Researchers have discovered an ancient human genome from Southeast Asia that demonstrates the movement of early modern humans throughout the region. Until now, it was unknown. It is possible that this movement would have passed through India, increasing its genetic diversity. DNA analysis of the fossil of a young hunter-gatherer woman shows a human lineage that split off around 37,000 years ago and has similarities to modern Papuans, indigenous Australians, and modern Andamanese.

Researchers examined the movement of early Homo sapiens between the Sunda Shelf (comprising mainland Southeast Asia and the continental islands of Western Indonesia) and Pleistocene Sahul (Australia-New Guinea). They further describe Denisovan (believed to be extinct species or subspecies of ancient humans) and deep Asian-related ancestries in the genome and infer their widespread displacement from the region today.

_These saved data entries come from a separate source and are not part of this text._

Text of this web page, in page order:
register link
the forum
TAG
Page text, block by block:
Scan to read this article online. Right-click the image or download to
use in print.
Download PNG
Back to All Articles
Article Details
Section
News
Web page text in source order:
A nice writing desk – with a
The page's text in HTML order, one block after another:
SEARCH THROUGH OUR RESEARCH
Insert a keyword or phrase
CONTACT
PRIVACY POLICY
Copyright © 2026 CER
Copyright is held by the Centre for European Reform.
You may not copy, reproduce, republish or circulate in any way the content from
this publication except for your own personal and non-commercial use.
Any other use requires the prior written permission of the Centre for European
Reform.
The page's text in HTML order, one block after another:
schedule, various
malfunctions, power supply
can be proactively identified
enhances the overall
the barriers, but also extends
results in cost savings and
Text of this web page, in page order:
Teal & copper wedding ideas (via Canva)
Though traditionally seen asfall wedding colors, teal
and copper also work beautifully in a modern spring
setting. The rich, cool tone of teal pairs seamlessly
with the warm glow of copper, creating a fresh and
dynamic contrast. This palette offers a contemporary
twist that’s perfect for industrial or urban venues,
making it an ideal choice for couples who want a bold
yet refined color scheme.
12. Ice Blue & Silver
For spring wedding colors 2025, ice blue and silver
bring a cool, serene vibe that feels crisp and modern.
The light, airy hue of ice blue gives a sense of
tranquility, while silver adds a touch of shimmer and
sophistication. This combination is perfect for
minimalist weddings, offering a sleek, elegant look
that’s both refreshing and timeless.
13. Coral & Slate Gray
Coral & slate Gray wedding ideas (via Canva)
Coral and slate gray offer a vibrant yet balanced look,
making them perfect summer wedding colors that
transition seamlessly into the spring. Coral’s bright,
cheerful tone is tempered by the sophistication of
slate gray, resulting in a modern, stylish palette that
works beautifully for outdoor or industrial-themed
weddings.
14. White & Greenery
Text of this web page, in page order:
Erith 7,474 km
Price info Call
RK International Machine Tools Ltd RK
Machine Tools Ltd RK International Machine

So far, only two pre-Neolithic human genomes have been sequenced from this region, according to a study published in the journal Nature. Both are from mainland Hòabìnhian (related to Southeast Asian populations and artifacts) hunter-gatherer sites: Pha Faen in Laos and Gua Cha in Malaysia.

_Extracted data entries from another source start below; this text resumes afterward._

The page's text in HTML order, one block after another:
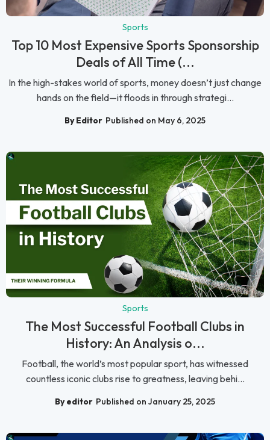
Sports
Top 10 Most Expensive Sports Sponsorship
Deals of All Time (...
In the high-stakes world of sports, money doesn’t just change
hands on the field—it floods in through strategi...
By Editor Published on May 6, 2025
Sports
The Most Successful Football Clubs in
History: An Analysis o...
Football, the world’s most popular sport, has witnessed
countless iconic clubs rise to greatness, leaving behi...
By editor Published on January 25, 2025
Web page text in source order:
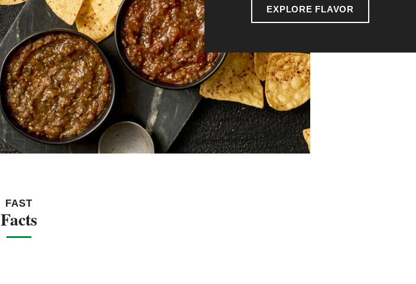
EXPLORE FLAVOR
FAST
Facts
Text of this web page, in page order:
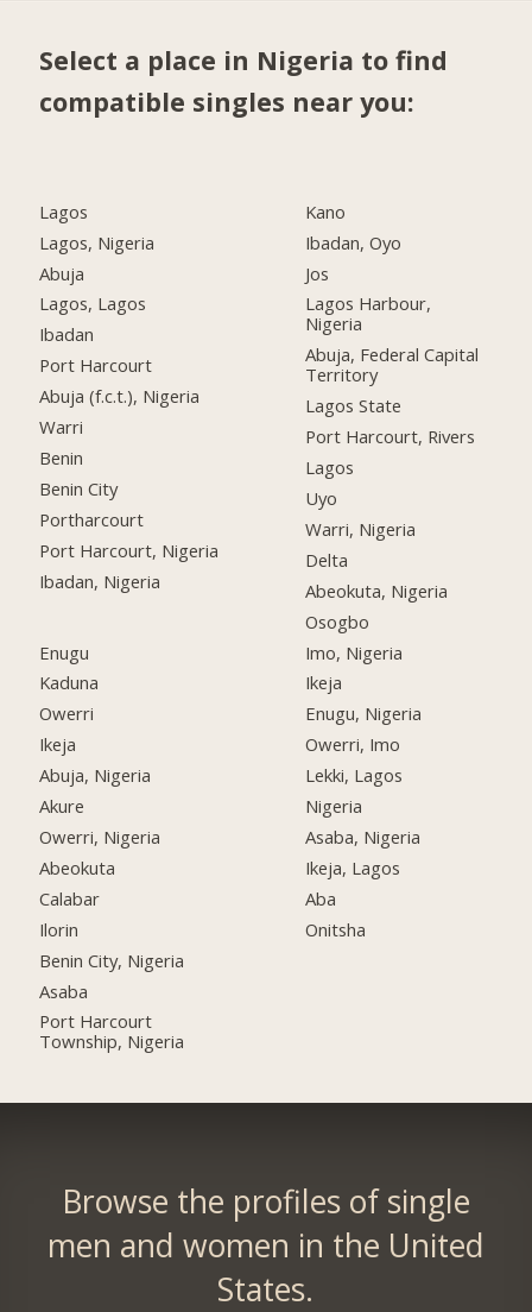
Select a place in Nigeria to find
compatible singles near you:
Lagos
Lagos, Nigeria
Abuja
Lagos, Lagos
Ibadan
Port Harcourt
Abuja (f.c.t.), Nigeria
Warri
Benin
Benin City
Portharcourt
Port Harcourt, Nigeria
Ibadan, Nigeria
Enugu
Kaduna
Owerri
Ikeja
Abuja, Nigeria
Akure
Owerri, Nigeria
Abeokuta
Calabar
Ilorin
Benin City, Nigeria
Asaba
Port Harcourt
Township, Nigeria
Kano
Ibadan, Oyo
Jos
Lagos Harbour,
Nigeria
Abuja, Federal Capital
Territory
Lagos State
Port Harcourt, Rivers
Lagos
Uyo
Warri, Nigeria
Delta
Abeokuta, Nigeria
Osogbo
Imo, Nigeria
Ikeja
Enugu, Nigeria
Owerri, Imo
Lekki, Lagos
Nigeria
Asaba, Nigeria
Ikeja, Lagos
Aba
Onitsha
Browse the profiles of single
men and women in the United
States.

At least 50 thousand years ago, humans crossed through Wallacea (the Indonesian islands) to reach Sahul (Australia’s mainland). It is not known with certainty how they entered the continent. According to cave art found in Indonesia of a Sulawesi warty pig, the earliest evidence of human species in Wallacea dates to at least 45.5 thousand years ago. The earliest human skeleton remains date from 13,000 years ago.

Analyzing genetic diversity is one way to study this route. In contrast to prevailing views that Australia and the rest of the world did not have any contact, prior research has shown substantial gene exchange between the Indian population and Australia. Models from the region indicate that the ancestors of Oceanian and Eurasian groups split around 58,000 years ago, while the Papuan and aboriginal Australian groups separated about 37,000 years ago.

Modern humans admixed multiple times with groups including unknown hominins during this period. ‘The genetic ancestry of the two Hòabìnhian-associated foragers from Pha Faen and Gua Cha shows the highest similarity to modern Andamanese peoples,’ the paper said indicating that the movement could have traversed through the Indian region to reach Australia.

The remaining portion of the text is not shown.